— RECORDS SUPPLIED —
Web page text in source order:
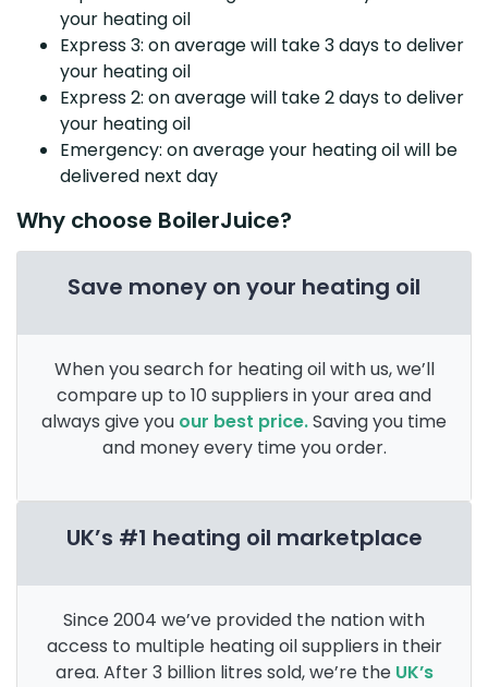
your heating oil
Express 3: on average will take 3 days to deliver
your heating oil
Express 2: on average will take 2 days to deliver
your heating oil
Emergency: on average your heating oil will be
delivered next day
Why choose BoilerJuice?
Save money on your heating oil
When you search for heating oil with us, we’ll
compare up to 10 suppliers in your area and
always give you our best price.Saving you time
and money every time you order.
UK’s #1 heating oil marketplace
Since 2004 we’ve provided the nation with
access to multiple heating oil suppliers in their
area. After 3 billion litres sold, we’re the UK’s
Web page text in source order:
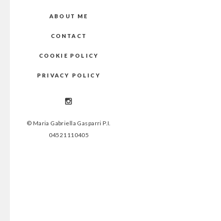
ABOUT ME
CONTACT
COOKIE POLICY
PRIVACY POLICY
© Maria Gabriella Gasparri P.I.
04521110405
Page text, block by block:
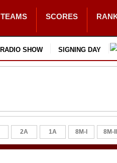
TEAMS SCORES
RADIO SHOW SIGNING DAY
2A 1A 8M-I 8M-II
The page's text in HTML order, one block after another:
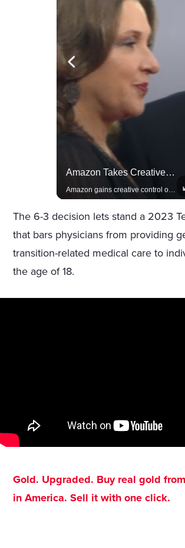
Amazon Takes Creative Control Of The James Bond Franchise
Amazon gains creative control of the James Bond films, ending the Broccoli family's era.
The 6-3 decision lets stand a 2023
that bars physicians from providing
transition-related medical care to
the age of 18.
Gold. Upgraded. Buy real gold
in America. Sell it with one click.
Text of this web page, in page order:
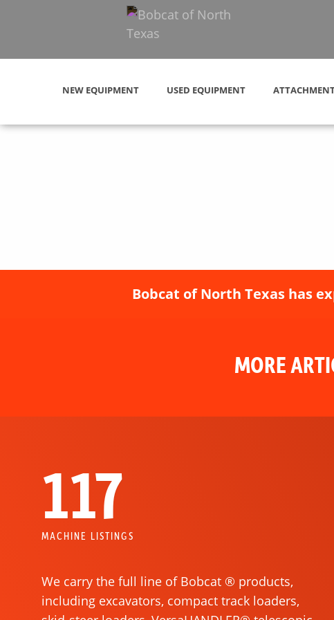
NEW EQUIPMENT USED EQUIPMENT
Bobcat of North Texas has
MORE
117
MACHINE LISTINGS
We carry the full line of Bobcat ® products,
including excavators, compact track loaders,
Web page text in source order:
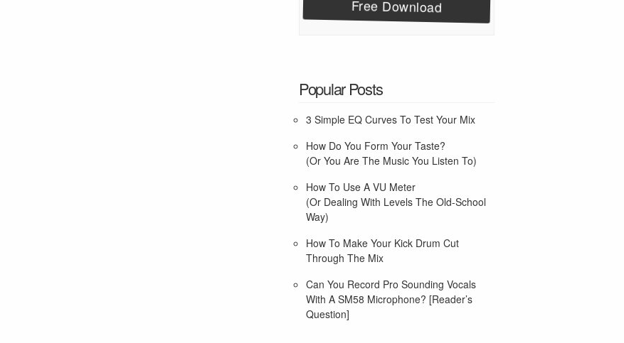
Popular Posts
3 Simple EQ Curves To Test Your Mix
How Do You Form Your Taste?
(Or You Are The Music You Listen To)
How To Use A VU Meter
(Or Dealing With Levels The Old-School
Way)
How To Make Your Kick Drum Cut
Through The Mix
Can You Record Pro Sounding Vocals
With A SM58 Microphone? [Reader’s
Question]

* * *

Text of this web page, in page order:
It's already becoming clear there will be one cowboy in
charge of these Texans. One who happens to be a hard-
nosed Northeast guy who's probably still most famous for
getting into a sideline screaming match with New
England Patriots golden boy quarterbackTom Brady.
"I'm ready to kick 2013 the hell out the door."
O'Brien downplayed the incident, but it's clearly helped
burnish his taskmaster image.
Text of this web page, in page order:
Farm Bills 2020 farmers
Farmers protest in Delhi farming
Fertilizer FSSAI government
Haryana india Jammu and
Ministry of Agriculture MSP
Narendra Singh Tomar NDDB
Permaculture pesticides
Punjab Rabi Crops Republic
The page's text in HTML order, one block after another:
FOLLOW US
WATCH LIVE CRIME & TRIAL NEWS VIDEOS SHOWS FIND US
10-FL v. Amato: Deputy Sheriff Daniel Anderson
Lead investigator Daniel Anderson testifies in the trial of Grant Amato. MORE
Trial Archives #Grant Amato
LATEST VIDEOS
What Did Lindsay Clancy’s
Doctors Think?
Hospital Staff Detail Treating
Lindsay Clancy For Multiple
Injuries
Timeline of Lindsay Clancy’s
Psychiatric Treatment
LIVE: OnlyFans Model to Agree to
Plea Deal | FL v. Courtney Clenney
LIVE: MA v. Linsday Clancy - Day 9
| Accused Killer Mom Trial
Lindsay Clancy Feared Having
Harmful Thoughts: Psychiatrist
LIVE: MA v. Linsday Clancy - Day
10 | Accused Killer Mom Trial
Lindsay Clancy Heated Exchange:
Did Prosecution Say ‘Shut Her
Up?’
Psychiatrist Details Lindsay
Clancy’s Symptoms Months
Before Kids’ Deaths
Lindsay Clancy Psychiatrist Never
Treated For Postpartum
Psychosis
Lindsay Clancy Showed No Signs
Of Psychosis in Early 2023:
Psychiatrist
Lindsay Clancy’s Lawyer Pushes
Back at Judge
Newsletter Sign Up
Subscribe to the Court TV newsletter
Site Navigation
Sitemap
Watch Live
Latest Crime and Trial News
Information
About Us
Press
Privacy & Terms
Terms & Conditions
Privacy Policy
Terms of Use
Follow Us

— GOAL OF THE EXERCISE —
Copy out the lines above that hold the string "Bond".

— RESPONSE TO THIS EXERCISE —
Amazon Takes Creative Control Of The James Bond Franchise
Amazon gains creative control of the James Bond films, ending the Broccoli family's era.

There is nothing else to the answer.